> [What you should do] Set down each record below precisely, skipping the pictures.

[Source records]
━━━━━━━━━━━━━━━━━━━━
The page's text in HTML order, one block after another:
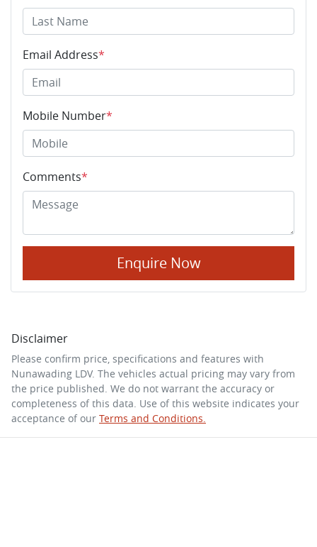
Email Address*
Mobile Number*
Comments*
Enquire Now
Disclaimer
Please confirm price, specifications and features with
Nunawading LDV. The vehicles actual pricing may vary from
the price published. We do not warrant the accuracy or
completeness of this data. Use of this website indicates your
acceptance of our Terms and Conditions.
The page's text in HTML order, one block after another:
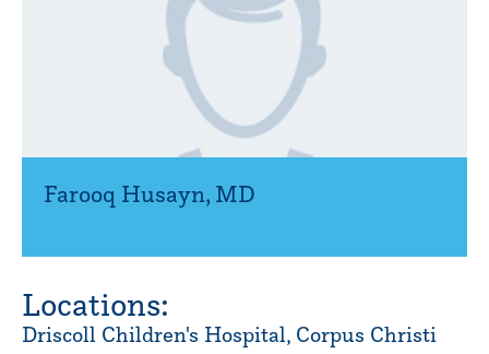
Farooq Husayn, MD
Locations:
Driscoll Children's Hospital, Corpus Christi
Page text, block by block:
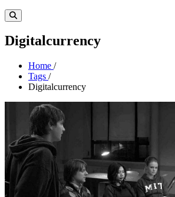
Digitalcurrency
Home /
Tags /
Digitalcurrency
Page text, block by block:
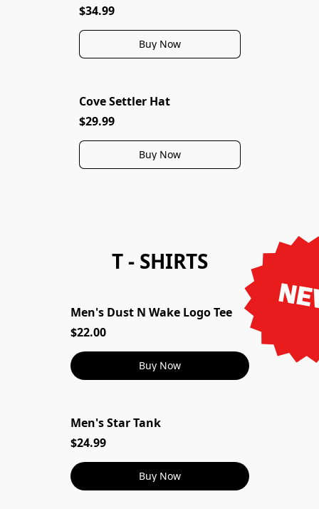
$34.99
Buy Now
Cove Settler Hat
$29.99
Buy Now
T - SHIRTS
Men's Dust N Wake Logo Tee
Men's Dust N Wake Logo Tee
$22.00
Buy Now
Men's Star Tank
Men's Star Tank
$24.99
Buy Now
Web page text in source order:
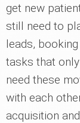
get new
still need to
leads,
tasks that
need these
with each
acquisition
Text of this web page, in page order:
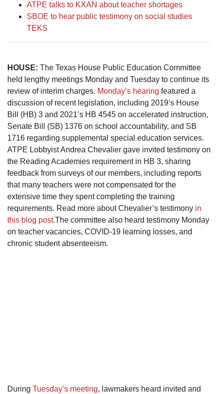
ATPE talks to KXAN about teacher shortages
SBOE to hear public testimony on social studies
TEKS
HOUSE: The Texas House Public Education Committee
held lengthy meetings Monday and Tuesday to continue its
review of interim charges. Monday’s hearing featured a
discussion of recent legislation, including 2019’s House
Bill (HB) 3 and 2021’s HB 4545 on accelerated instruction,
Senate Bill (SB) 1376 on school accountability, and SB
1716 regarding supplemental special education services.
ATPE Lobbyist Andrea Chevalier gave invited testimony on
the Reading Academies requirement in HB 3, sharing
feedback from surveys of our members, including reports
that many teachers were not compensated for the
extensive time they spent completing the training
requirements. Read more about Chevalier’s testimony in
this blog post.The committee also heard testimony Monday
on teacher vacancies, COVID-19 learning losses, and
chronic student absenteeism.
During Tuesday’s meeting, lawmakers heard invited and
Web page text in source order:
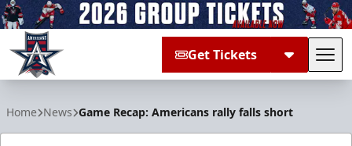
Get Tickets
Home News Game Recap: Americans rally falls short
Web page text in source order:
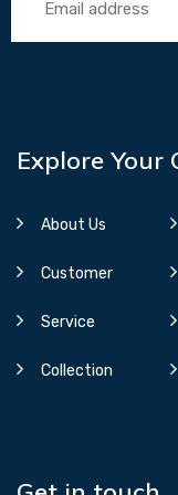
Explore Your
About Us
Customer
Service
Collection
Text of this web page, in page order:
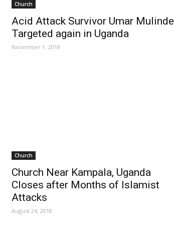
Church
Acid Attack Survivor Umar Mulinde
Targeted again in Uganda
November 1, 2018
Church
Church Near Kampala, Uganda
Closes after Months of Islamist
Attacks
August 24, 2018
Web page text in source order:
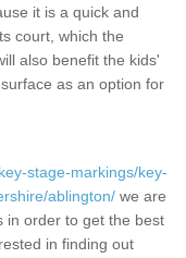
it is a quick and
court, which the
also benefit the kids'
as an option for
stage-markings/key-
ablington/ we are
in order to get the best
in finding out
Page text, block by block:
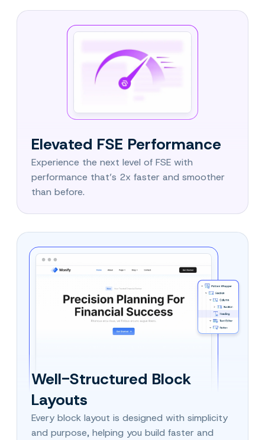
Elevated FSE Performance
Experience the next level of FSE with
performance that’s 2x faster and smoother
than before.
Well-Structured Block
Layouts
Every block layout is designed with simplicity
and purpose, helping you build faster and
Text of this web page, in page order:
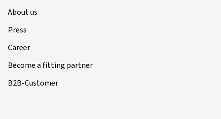
About us
Press
Career
Become a fitting partner
B2B-Customer
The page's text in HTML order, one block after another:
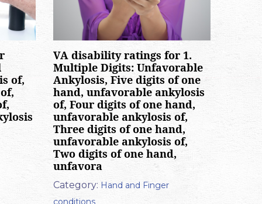
of,
VA disability ratings for 1.
Multiple Digits: Unfavorable
Ankylosis, Five digits of one
hand, unfavorable ankylosis
of, Four digits of one hand,
unfavorable ankylosis of,
Three digits of one hand,
unfavorable ankylosis of,
Two digits of one hand,
unfavora
Category: Hand and Finger
conditions
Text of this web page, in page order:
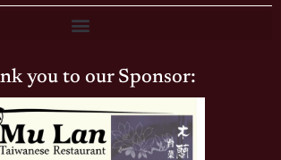
you to our Sponsor:
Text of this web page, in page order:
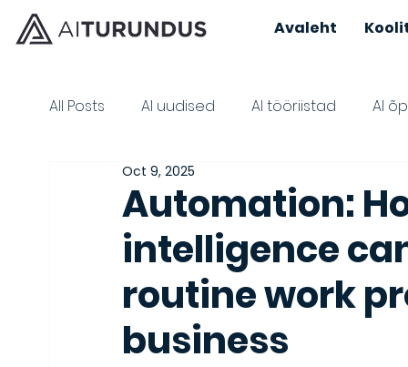
Avaleht
All Posts AI uudised AI tööriistad AI
AI learning materials
Automation:
intelligence
routine work
business
Oct 9, 2025
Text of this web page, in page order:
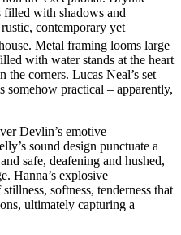
filled with shadows and
contemporary yet
Metal framing looms large
with water stands at the heart
corners. Lucas Neal’s set
somehow practical – apparently,
Devlin’s emotive
sound design punctuate a
safe, deafening and hushed,
Hanna’s explosive
softness, tenderness that
ultimately capturing a
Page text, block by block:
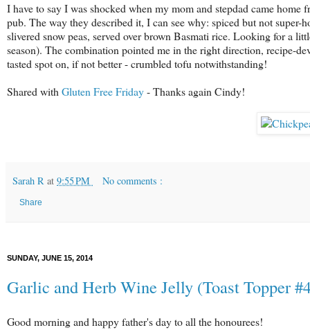
I have to say I was shocked when my mom and stepdad came home
pub. The way they described it, I can see why: spiced but not
slivered snow peas, served over brown Basmati rice. Looking for a
season). The combination pointed me in the right direction, recipe-
tasted spot on, if not better - crumbled tofu notwithstanding!
Shared withGluten Free Friday- Thanks again Cindy!
Sarah R at 9:55 PM No comments :
Share
SUNDAY, JUNE 15, 2014
Garlic and Herb Wine Jelly (Toast Topper
Good morning and happy father's day to all the honourees!
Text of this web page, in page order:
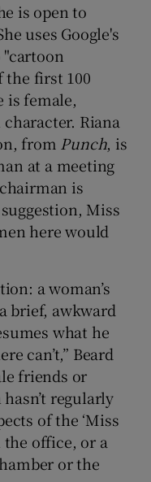
sub sections
is open to
uses Google's
the first 100
is female,
Riana
from Punch, is
at a meeting
is
Miss
here would
a woman’s
brief, awkward
what he
can’t,” Beard
friends or
regularly
of the ‘Miss
the office, or a
or the
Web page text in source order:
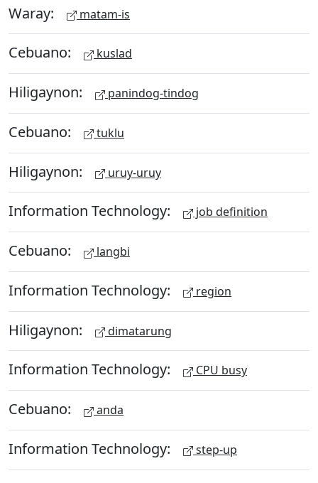
Waray: matam-is
Cebuano: kuslad
Hiligaynon: panindog-tindog
Cebuano: tuklu
Hiligaynon: uruy-uruy
Information Technology: job definition
Cebuano: langbi
Information Technology: region
Hiligaynon: dimatarung
Information Technology: CPU busy
Cebuano: anda
Information Technology: step-up
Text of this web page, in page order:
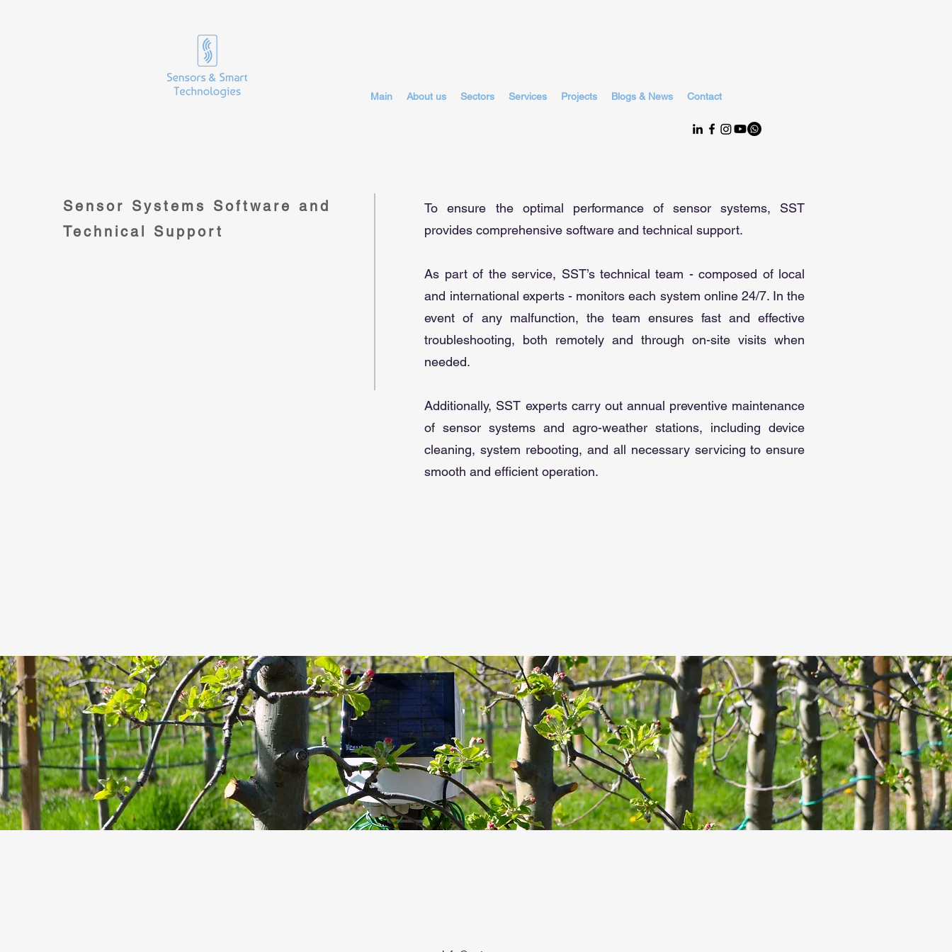
Main About us Sectors Services Projects Blogs & News Contact
Sensor Systems Software and
Technical Support
To ensure the optimal performance of sensor systems, SST
provides comprehensive software and technical support.
As part of the service, SST’s technical team - composed of local
and international experts - monitors each system online 24/7. In the
event of any malfunction, the team ensures fast and effective
troubleshooting, both remotely and through on-site visits when
needed.
Additionally, SST experts carry out annual preventive maintenance
of sensor systems and agro-weather stations, including device
cleaning, system rebooting, and all necessary servicing to ensure
smooth and efficient operation.
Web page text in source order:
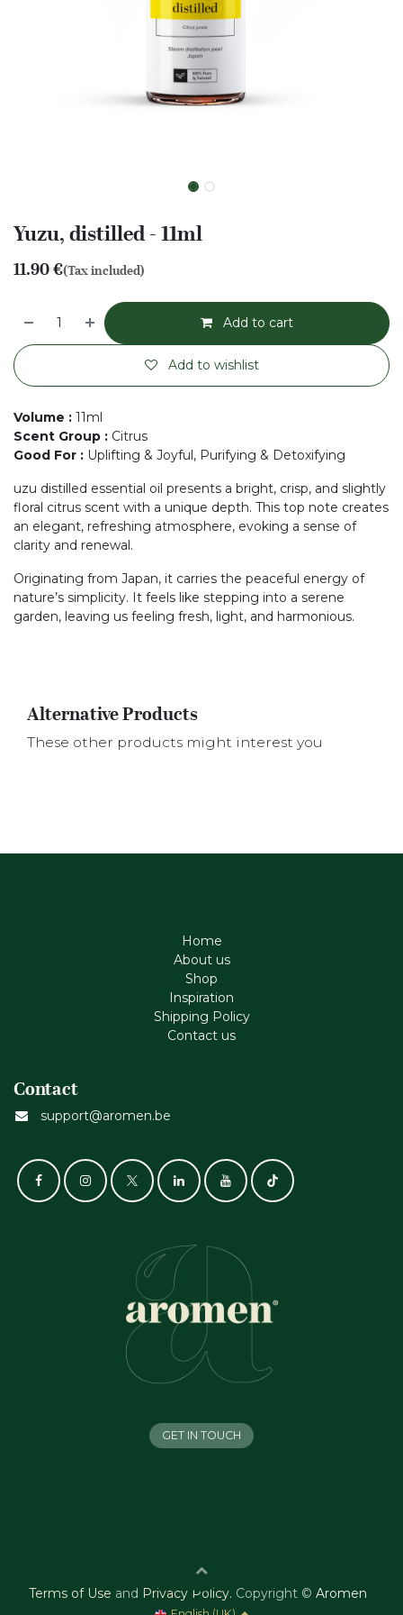
Yuzu, distilled - 11ml
11.90€(Tax included)
Add to cart
Add to wishlist
Volume : 11ml
Scent Group : Citrus
Good For : Uplifting & Joyful, Purifying & Detoxifying
uzu distilled essential oil presents a bright, crisp, and slightly
floral citrus scent with a unique depth. This top note creates
an elegant, refreshing atmosphere, evoking a sense of
clarity and renewal.
Originating from Japan, it carries the peaceful energy of
nature’s simplicity. It feels like stepping into a serene
garden, leaving us feeling fresh, light, and harmonious.
Alternative Products
These other products might interest you
Home
About us
Shop
Inspiration
Shipping Policy
Contact us
Contact
support@aromen.be
GET IN TOUCH
Terms of Use and Privacy Policy. Copyright © Aromen
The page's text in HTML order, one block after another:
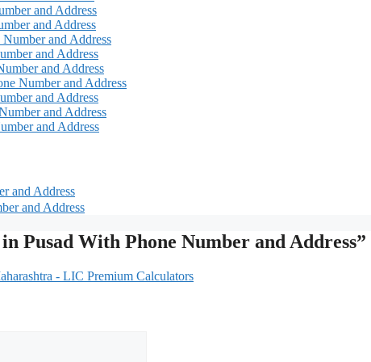
and Address
and Address
and Address
and Address
and Address
Number and Address
and Address
and Address
and Address
and Address
and Address
Pusad With Phone Number and Address”
- LIC Premium Calculators
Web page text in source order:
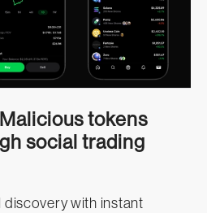
tokens
social trading
with instant
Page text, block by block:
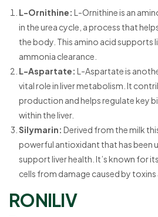
L-Ornithine: L-Ornithine is an
in the urea cycle, a process that
the body. This amino acid supports
ammonia clearance.
L-Aspartate: L-Aspartate is
vital role in liver metabolism. It
production and helps regulate key
within the liver.
Silymarin: Derived from the milk
powerful antioxidant that has been
support liver health. It’s known for
cells from damage caused by
RONILIV
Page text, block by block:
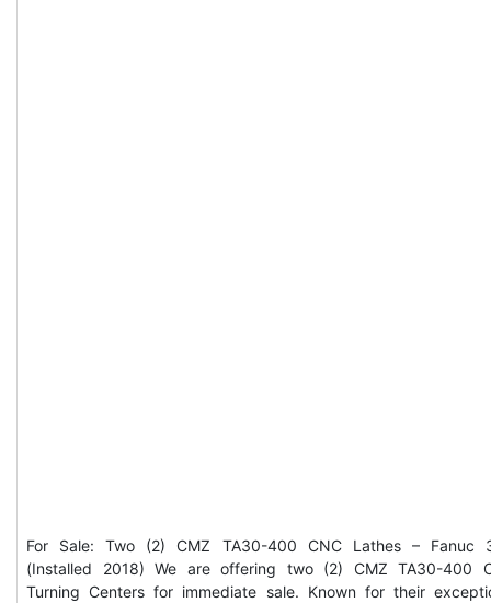
For Sale: Two (2) CMZ TA30-400 CNC Lathes – Fanuc
(Installed 2018) We are offering two (2) CMZ TA30-400
Turning Centers for immediate sale. Known for their
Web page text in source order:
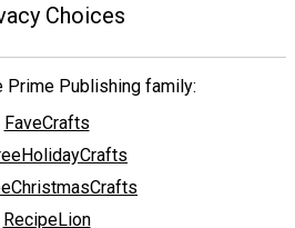
Choices
Prime Publishing family:
FaveCrafts
RecipeLion
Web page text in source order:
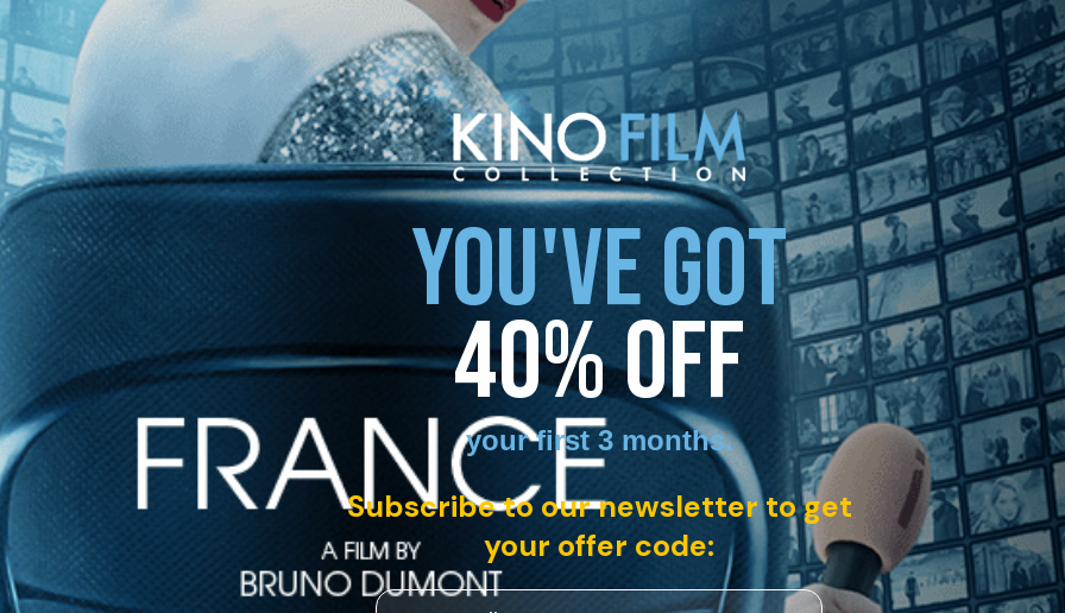
YOU'VE GOT
40% OFF
your first 3 months.
Subscribe to our newsletter to get
your offer code:
Email
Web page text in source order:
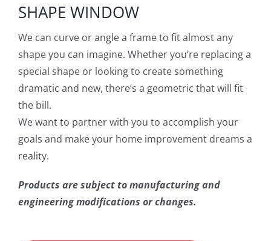
SHAPE WINDOW
We can curve or angle a frame to fit almost any
shape you can imagine. Whether you’re replacing a
special shape or looking to create something
dramatic and new, there’s a geometric that will fit
the bill.
We want to partner with you to accomplish your
goals and make your home improvement dreams a
reality.
Products are subject to manufacturing and
engineering modifications or changes.
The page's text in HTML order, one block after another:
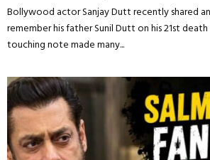
Bollywood actor Sanjay Dutt recently shared
remember his father Sunil Dutt on his 21st death
touching note made many...
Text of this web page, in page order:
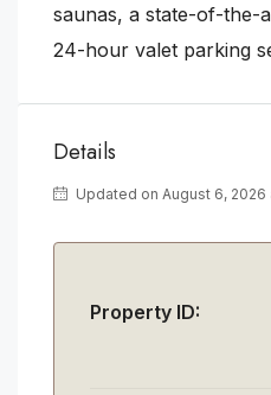
saunas, a state-of-the-
24-hour valet parking
Details
Updated on August 6, 2026
Property ID:
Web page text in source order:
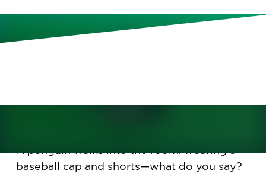
Korn Ferry CEO Gary Burnison
has tips for acing both the usual
Gary Burnisonis CEO of Korn Ferry and the
A penguin walks into the room, wearing a
baseball cap and shorts—what do you say?
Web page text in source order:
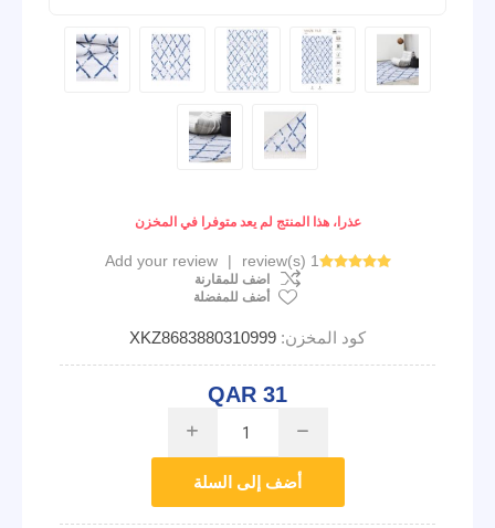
━━━━━━━━━━━━━━━━━━━━
> [Result below]
The page's text in HTML order, one block after another:
Email Address*
Mobile Number*
Comments*
Enquire Now
Disclaimer
Please confirm price, specifications and features with
Nunawading LDV. The vehicles actual pricing may vary from
the price published. We do not warrant the accuracy or
completeness of this data. Use of this website indicates your
acceptance of our Terms and Conditions.
The page's text in HTML order, one block after another:
Farooq Husayn, MD
Locations:
Driscoll Children's Hospital, Corpus Christi
Page text, block by block:
Digitalcurrency
Home /
Tags /
Digitalcurrency
Page text, block by block:
$34.99
Buy Now
Cove Settler Hat
$29.99
Buy Now
T - SHIRTS
Men's Dust N Wake Logo Tee
Men's Dust N Wake Logo Tee
$22.00
Buy Now
Men's Star Tank
Men's Star Tank
$24.99
Buy Now
Web page text in source order:
get new
still need to
leads,
tasks that
need these
with each
acquisition
Text of this web page, in page order:
ATPE talks to KXAN about teacher shortages
SBOE to hear public testimony on social studies
TEKS
HOUSE: The Texas House Public Education Committee
held lengthy meetings Monday and Tuesday to continue its
review of interim charges. Monday’s hearing featured a
discussion of recent legislation, including 2019’s House
Bill (HB) 3 and 2021’s HB 4545 on accelerated instruction,
Senate Bill (SB) 1376 on school accountability, and SB
1716 regarding supplemental special education services.
ATPE Lobbyist Andrea Chevalier gave invited testimony on
the Reading Academies requirement in HB 3, sharing
feedback from surveys of our members, including reports
that many teachers were not compensated for the
extensive time they spent completing the training
requirements. Read more about Chevalier’s testimony in
this blog post.The committee also heard testimony Monday
on teacher vacancies, COVID-19 learning losses, and
chronic student absenteeism.
During Tuesday’s meeting, lawmakers heard invited and
Web page text in source order:
Get Tickets
Home News Game Recap: Americans rally falls short
Web page text in source order:
Explore Your
About Us
Customer
Service
Collection
Text of this web page, in page order:
Church
Acid Attack Survivor Umar Mulinde
Targeted again in Uganda
November 1, 2018
Church
Church Near Kampala, Uganda
Closes after Months of Islamist
Attacks
August 24, 2018
Web page text in source order:
it is a quick and
court, which the
also benefit the kids'
as an option for
stage-markings/key-
ablington/ we are
in order to get the best
in finding out
Page text, block by block:
Elevated FSE Performance
Experience the next level of FSE with
performance that’s 2x faster and smoother
than before.
Well-Structured Block
Layouts
Every block layout is designed with simplicity
and purpose, helping you build faster and
Text of this web page, in page order:
About us
Press
Career
Become a fitting partner
B2B-Customer
The page's text in HTML order, one block after another:
of,
VA disability ratings for 1.
Multiple Digits: Unfavorable
Ankylosis, Five digits of one
hand, unfavorable ankylosis
of, Four digits of one hand,
unfavorable ankylosis of,
Three digits of one hand,
unfavorable ankylosis of,
Two digits of one hand,
unfavora
Category: Hand and Finger
conditions
Text of this web page, in page order:
you to our Sponsor:
Text of this web page, in page order:
Avaleht
All Posts AI uudised AI tööriistad AI
AI learning materials
Automation:
intelligence
routine work
business
Oct 9, 2025
Text of this web page, in page order:
filled with shadows and
contemporary yet
Metal framing looms large
with water stands at the heart
corners. Lucas Neal’s set
somehow practical – apparently,
Devlin’s emotive
sound design punctuate a
safe, deafening and hushed,
Hanna’s explosive
softness, tenderness that
ultimately capturing a
Page text, block by block:
I have to say I was shocked when my mom and stepdad came home
pub. The way they described it, I can see why: spiced but not
slivered snow peas, served over brown Basmati rice. Looking for a
season). The combination pointed me in the right direction, recipe-
tasted spot on, if not better - crumbled tofu notwithstanding!
Shared withGluten Free Friday- Thanks again Cindy!
Sarah R at 9:55 PM No comments :
Share
SUNDAY, JUNE 15, 2014
Garlic and Herb Wine Jelly (Toast Topper
Good morning and happy father's day to all the honourees!
Text of this web page, in page order:
sub sections
is open to
uses Google's
the first 100
is female,
Riana
from Punch, is
at a meeting
is
Miss
here would
a woman’s
brief, awkward
what he
can’t,” Beard
friends or
regularly
of the ‘Miss
the office, or a
or the
Web page text in source order:
Waray: matam-is
Cebuano: kuslad
Hiligaynon: panindog-tindog
Cebuano: tuklu
Hiligaynon: uruy-uruy
Information Technology: job definition
Cebuano: langbi
Information Technology: region
Hiligaynon: dimatarung
Information Technology: CPU busy
Cebuano: anda
Information Technology: step-up
Text of this web page, in page order:
Main About us Sectors Services Projects Blogs & News Contact
Sensor Systems Software and
Technical Support
To ensure the optimal performance of sensor systems, SST
provides comprehensive software and technical support.
As part of the service, SST’s technical team - composed of local
and international experts - monitors each system online 24/7. In the
event of any malfunction, the team ensures fast and effective
troubleshooting, both remotely and through on-site visits when
needed.
Additionally, SST experts carry out annual preventive maintenance
of sensor systems and agro-weather stations, including device
cleaning, system rebooting, and all necessary servicing to ensure
smooth and efficient operation.
Web page text in source order:
Yuzu, distilled - 11ml
11.90€(Tax included)
Add to cart
Add to wishlist
Volume : 11ml
Scent Group : Citrus
Good For : Uplifting & Joyful, Purifying & Detoxifying
uzu distilled essential oil presents a bright, crisp, and slightly
floral citrus scent with a unique depth. This top note creates
an elegant, refreshing atmosphere, evoking a sense of
clarity and renewal.
Originating from Japan, it carries the peaceful energy of
nature’s simplicity. It feels like stepping into a serene
garden, leaving us feeling fresh, light, and harmonious.
Alternative Products
These other products might interest you
Home
About us
Shop
Inspiration
Shipping Policy
Contact us
Contact
support@aromen.be
GET IN TOUCH
Terms of Use and Privacy Policy. Copyright © Aromen
The page's text in HTML order, one block after another:
and Address
and Address
and Address
and Address
and Address
Number and Address
and Address
and Address
and Address
and Address
and Address
Pusad With Phone Number and Address”
- LIC Premium Calculators
Web page text in source order:
tokens
social trading
with instant
Page text, block by block:
L-Ornithine: L-Ornithine is an
in the urea cycle, a process that
the body. This amino acid supports
ammonia clearance.
L-Aspartate: L-Aspartate is
vital role in liver metabolism. It
production and helps regulate key
within the liver.
Silymarin: Derived from the milk
powerful antioxidant that has been
support liver health. It’s known for
cells from damage caused by
RONILIV
Page text, block by block:
For Sale: Two (2) CMZ TA30-400 CNC Lathes – Fanuc
(Installed 2018) We are offering two (2) CMZ TA30-400
Turning Centers for immediate sale. Known for their
Web page text in source order:
Choices
Prime Publishing family:
FaveCrafts
RecipeLion
Web page text in source order:
YOU'VE GOT
40% OFF
your first 3 months.
Subscribe to our newsletter to get
your offer code:
Email
Web page text in source order:
SHAPE WINDOW
We can curve or angle a frame to fit almost any
shape you can imagine. Whether you’re replacing a
special shape or looking to create something
dramatic and new, there’s a geometric that will fit
the bill.
We want to partner with you to accomplish your
goals and make your home improvement dreams a
reality.
Products are subject to manufacturing and
engineering modifications or changes.
The page's text in HTML order, one block after another:
Bollywood actor Sanjay Dutt recently shared
remember his father Sunil Dutt on his 21st death
touching note made many...
Text of this web page, in page order:
saunas, a state-of-the-
24-hour valet parking
Details
Updated on August 6, 2026
Property ID:
Web page text in source order:
Korn Ferry CEO Gary Burnison
has tips for acing both the usual
Gary Burnisonis CEO of Korn Ferry and the
A penguin walks into the room, wearing a
baseball cap and shorts—what do you say?
Web page text in source order:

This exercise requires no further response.